Further, Mercury announced the SpectrumSeries RFM3103s ultra-wideband dual upconverter, which is designed to align with the emerging sensor open systems architecture’s technical standard for electronic-warfare environments.
In June, Mercury announced the new GSC6204 OpenVPX which is NVIDIA’s Turing architecture-based GPU co-processing engine. The solution provides accelerated high-performance computing capabilitiesto commercial aerospace and defense applications.
Moreover, the company received a $49 million order from a leading defense prime contractor for high-performance signal processing and radio-frequency solutions for a missile-defense program. The order was booked in Mercury’s fiscal 2020 fourth quarter and is expected to be shipped over the next several quarters.
The company also received a $3.9 million multi-phase contract award from a leading defense prime contractor for the development of a high-density system-in-package solution for radar systems utilizing its novel 2.5D chip-scale integration technology.
Further, it received a $25 million follow-on order from a leading defense prime contractor for integrated radio frequency and digital subsystems for an advanced naval electronic-support application. The order was booked in Mercury’s fiscal 2020 fourth quarter and is expected to be shipped over the next several quarters.
Mercury also announced volume production of its newest, high-density secure memory device, with the highest capacity in the smallest form factor available.
For the first quarter of fiscal 2021, revenues are expected to be $190-$205 million.
Adjusted EBITDA is anticipated in a band of $38-$41 million. Adjusted earnings are projected to be 43-47 cents per share.
The company expects CapEx in the first quarter of fiscal 2021 to be roughly 7% of revenues.
Mercury expects fiscal 2021 revenues of $860-$885 million. Top-line growth is expected to be driven by high single-digit organic-revenue growth.
Adjusted EBITDA is expected to be $188-$196 million. Adjusted earnings are estimated to be $2.15-$2.26 per share.
How Have Estimates Been Moving Since Then?
It turns out, estimates review have trended downward during the past month. The consensus estimate has shifted 38.16% due to these changes.
At this time, Mercury Systems has a strong Growth Score of A, though it is lagging a lot on the Momentum Score front with a C. However, the stock was allocated a grade of F on the value side, putting it in the fifth quintile for this investment strategy.

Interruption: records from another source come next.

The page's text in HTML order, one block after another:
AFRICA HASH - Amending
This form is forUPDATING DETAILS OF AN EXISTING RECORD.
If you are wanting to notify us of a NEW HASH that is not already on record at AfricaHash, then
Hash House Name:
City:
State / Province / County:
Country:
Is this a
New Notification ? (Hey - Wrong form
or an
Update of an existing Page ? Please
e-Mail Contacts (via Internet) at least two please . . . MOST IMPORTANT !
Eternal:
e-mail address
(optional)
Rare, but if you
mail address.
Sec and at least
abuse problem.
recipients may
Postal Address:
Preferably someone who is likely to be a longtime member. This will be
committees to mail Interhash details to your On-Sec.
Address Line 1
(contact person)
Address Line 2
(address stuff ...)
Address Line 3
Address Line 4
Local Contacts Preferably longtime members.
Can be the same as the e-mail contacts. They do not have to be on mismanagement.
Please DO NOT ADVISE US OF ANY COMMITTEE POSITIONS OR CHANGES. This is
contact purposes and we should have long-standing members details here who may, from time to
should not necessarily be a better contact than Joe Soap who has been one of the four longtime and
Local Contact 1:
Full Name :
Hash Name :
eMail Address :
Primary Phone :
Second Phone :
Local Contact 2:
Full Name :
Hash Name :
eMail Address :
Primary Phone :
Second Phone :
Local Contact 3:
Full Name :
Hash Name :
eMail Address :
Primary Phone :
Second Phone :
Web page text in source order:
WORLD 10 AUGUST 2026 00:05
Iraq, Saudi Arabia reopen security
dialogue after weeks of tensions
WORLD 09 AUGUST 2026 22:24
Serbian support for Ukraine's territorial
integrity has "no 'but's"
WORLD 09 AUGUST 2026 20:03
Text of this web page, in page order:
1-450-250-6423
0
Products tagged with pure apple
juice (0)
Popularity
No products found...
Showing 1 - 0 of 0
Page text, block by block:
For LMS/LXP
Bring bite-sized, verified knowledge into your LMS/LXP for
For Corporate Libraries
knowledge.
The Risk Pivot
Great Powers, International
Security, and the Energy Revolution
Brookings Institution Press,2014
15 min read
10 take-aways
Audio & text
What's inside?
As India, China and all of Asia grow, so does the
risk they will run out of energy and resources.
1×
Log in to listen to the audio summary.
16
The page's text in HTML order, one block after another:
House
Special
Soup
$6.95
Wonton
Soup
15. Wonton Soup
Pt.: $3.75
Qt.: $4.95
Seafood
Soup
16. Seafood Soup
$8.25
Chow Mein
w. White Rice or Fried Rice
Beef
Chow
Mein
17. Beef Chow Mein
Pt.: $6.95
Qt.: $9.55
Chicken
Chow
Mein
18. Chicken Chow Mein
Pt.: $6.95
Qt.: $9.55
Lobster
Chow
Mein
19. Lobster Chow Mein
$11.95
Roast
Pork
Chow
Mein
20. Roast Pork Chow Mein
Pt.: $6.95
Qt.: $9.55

Overall, the stock has an aggregate VGM Score of C. If you aren't focused on one strategy, this score is the one you should be interested in.
Estimates have been broadly trending downward for the stock, and the magnitude of these revisions indicates a downward shift. It's no surprise Mercury Systems has a Zacks Rank #5 (Strong Sell). We expect a below average return from the stock in the next few months.